The Fifth Amendment

The Civil Liberties Act of 1988, 50 U.S.C. App. § 1989, as amended, was enacted by the United States Congress to: acknowledge the fundamental injustice of the evacuation, relocation, and internment of United States citizens and permanent resident aliens of Japanese ancestry during World War II; apologize on behalf of the people of the United States for the evacuation, relocation, and internment of such citizens and permanent resident aliens; discourage the occurrence of similar injustices and violations of civil liberties in the future; and make more credible and sincere any declaration of concern by the United States over violations of human rights committed by other nations.

This Act, the Civil Liberties Act of 1988, and the Courts have denied redress to Americans who suffered the same harms but whose ethnicity is not Japanese.

This denial is a violation of the constitutional rights of the Americans of European ancestry who were evacuated, relocated, and interned in the United States during World War II. Persons so denied continue to suffer injury to their Fifth Amendment equal protection rights.

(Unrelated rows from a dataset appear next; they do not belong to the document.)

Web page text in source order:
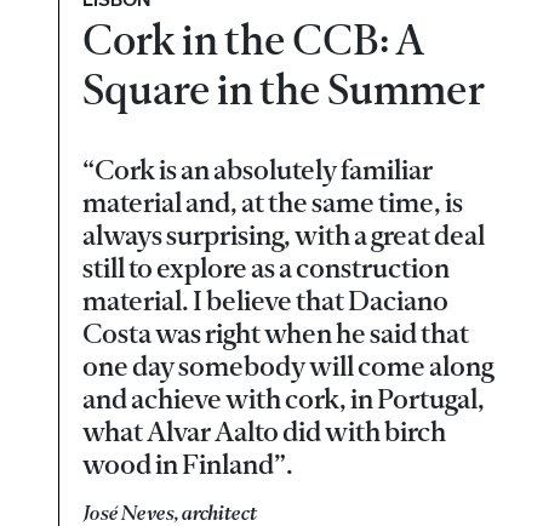
Cork in the CCB: A
Square in the Summer
“Cork is an absolutely familiar
material and, at the same time, is
always surprising, with a great deal
still to explore as a construction
material. I believe that Daciano
Costa was right when he said that
one day somebody will come along
and achieve with cork, in Portugal,
what Alvar Aalto did with birch
wood in Finland”.
José Neves, architect
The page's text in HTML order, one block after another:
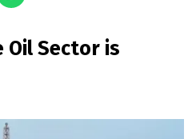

Unbeknownst to many researchers, historians, or legal scholars is the fact that in 1993 the Office of Redress Administration (ORA) of the Department of Justice made at least 75 exceptions to this law for persons of Japanese ancestry who entered camps voluntarily, that is to say these 75 persons were not forcibly interned. The ORA "declared that the claimants were eligible for payment on the basis that their liberty had been unlawfully constrained. It ruled that despite their voluntary entry into the camps, the claimants were not free to leave without written permission, and, therefore, that they were eligible for compensation under the Civil Liberties Act of 1988....'They were clearly denied their liberty,' said James P. Turner, Acting Assistant Attorney General of the Civil Rights Division." The ORA two page press release on this matter may read at ORA Press Release Editors note: The Americans of European ancestry who entered camps voluntarily were also unlawfully restrained.